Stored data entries

[Start of Attachment]

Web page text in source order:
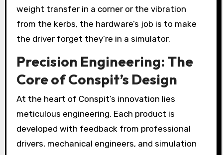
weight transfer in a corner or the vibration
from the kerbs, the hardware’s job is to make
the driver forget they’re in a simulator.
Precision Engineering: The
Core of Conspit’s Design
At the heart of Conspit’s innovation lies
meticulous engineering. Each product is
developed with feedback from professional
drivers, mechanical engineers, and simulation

[End of Attachment]

## TASK DIRECTIONS
Reproduce every entry exactly, but omit each picture.

## ANSWER AREA
Web page text in source order:
weight transfer in a corner or the vibration
from the kerbs, the hardware’s job is to make
the driver forget they’re in a simulator.
Precision Engineering: The
Core of Conspit’s Design
At the heart of Conspit’s innovation lies
meticulous engineering. Each product is
developed with feedback from professional
drivers, mechanical engineers, and simulation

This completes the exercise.